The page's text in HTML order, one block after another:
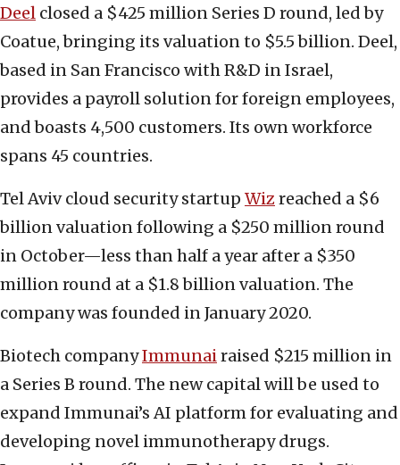
Deel closed a $425 million Series D round, led by
Coatue, bringing its valuation to $5.5 billion. Deel,
based in San Francisco with R&D in Israel,
provides a payroll solution for foreign employees,
and boasts 4,500 customers. Its own workforce
spans 45 countries.
Tel Aviv cloud security startup Wizreached a $6
billion valuation following a $250 million round
in October—less than half a year after a $350
million round at a $1.8 billion valuation. The
company was founded in January 2020.
Biotech companyImmunairaised $215 million in
a Series B round. The new capital will be used to
expand Immunai’s AI platform for evaluating and
developing novel immunotherapy drugs.
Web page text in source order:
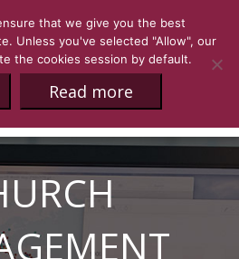
that we give you the best
Unless you've selected "Allow", our
the cookies session by default.
Read more
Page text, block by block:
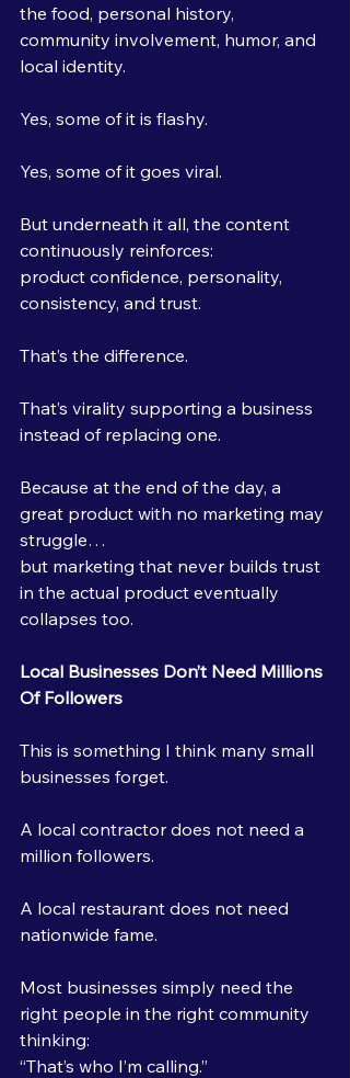
the food, personal history,
community involvement, humor, and
local identity.
Yes, some of it is flashy.
Yes, some of it goes viral.
But underneath it all, the content
continuously reinforces:
product confidence, personality,
consistency, and trust.
That’s the difference.
That’s virality supporting a business
instead of replacing one.
Because at the end of the day, a
great product with no marketing may
struggle…
but marketing that never builds trust
in the actual product eventually
collapses too.
Local Businesses Don’t Need Millions
Of Followers
This is something I think many small
businesses forget.
A local contractor does not need a
million followers.
A local restaurant does not need
nationwide fame.
Most businesses simply need the
right people in the right community
thinking:
“That’s who I’m calling.”
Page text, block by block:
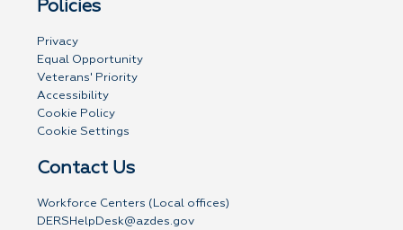
Policies
Privacy
Equal Opportunity
Veterans' Priority
Accessibility
Cookie Policy
Cookie Settings
Contact Us
Workforce Centers (Local offices)
DERSHelpDesk@azdes.gov
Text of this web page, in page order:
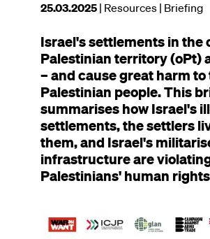
This
was
published
on
25.03.2025 | Resources | Briefing
Israel's settlements in the
Palestinian territory (oPt)
– and cause great harm to
Palestinian people. This
summarises how Israel's
settlements, the settlers
them, and Israel's
infrastructure are
Palestinians' human
Image
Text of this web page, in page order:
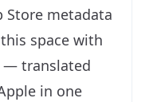
Store metadata
space with
— translated
in one
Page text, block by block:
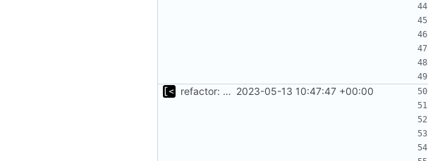
refactor: move kernel functions to submodule 2023-05-13 10:47:47 +00:00
----
- [Exercise description]
After removing the pictures, repeat the remaining records exactly.

- [Written answer]
The page's text in HTML order, one block after another:
Deel closed a $425 million Series D round, led by
Coatue, bringing its valuation to $5.5 billion. Deel,
based in San Francisco with R&D in Israel,
provides a payroll solution for foreign employees,
and boasts 4,500 customers. Its own workforce
spans 45 countries.
Tel Aviv cloud security startup Wizreached a $6
billion valuation following a $250 million round
in October—less than half a year after a $350
million round at a $1.8 billion valuation. The
company was founded in January 2020.
Biotech companyImmunairaised $215 million in
a Series B round. The new capital will be used to
expand Immunai’s AI platform for evaluating and
developing novel immunotherapy drugs.
Web page text in source order:
that we give you the best
Unless you've selected "Allow", our
the cookies session by default.
Read more
Page text, block by block:
the food, personal history,
community involvement, humor, and
local identity.
Yes, some of it is flashy.
Yes, some of it goes viral.
But underneath it all, the content
continuously reinforces:
product confidence, personality,
consistency, and trust.
That’s the difference.
That’s virality supporting a business
instead of replacing one.
Because at the end of the day, a
great product with no marketing may
struggle…
but marketing that never builds trust
in the actual product eventually
collapses too.
Local Businesses Don’t Need Millions
Of Followers
This is something I think many small
businesses forget.
A local contractor does not need a
million followers.
A local restaurant does not need
nationwide fame.
Most businesses simply need the
right people in the right community
thinking:
“That’s who I’m calling.”
Page text, block by block:
Policies
Privacy
Equal Opportunity
Veterans' Priority
Accessibility
Cookie Policy
Cookie Settings
Contact Us
Workforce Centers (Local offices)
DERSHelpDesk@azdes.gov
Text of this web page, in page order:
This
was
published
on
25.03.2025 | Resources | Briefing
Israel's settlements in the
Palestinian territory (oPt)
– and cause great harm to
Palestinian people. This
summarises how Israel's
settlements, the settlers
them, and Israel's
infrastructure are
Palestinians' human
Image
Text of this web page, in page order:
Store metadata
space with
— translated
in one
Page text, block by block:
refactor: move kernel functions to submodule 2023-05-13 10:47:47 +00:00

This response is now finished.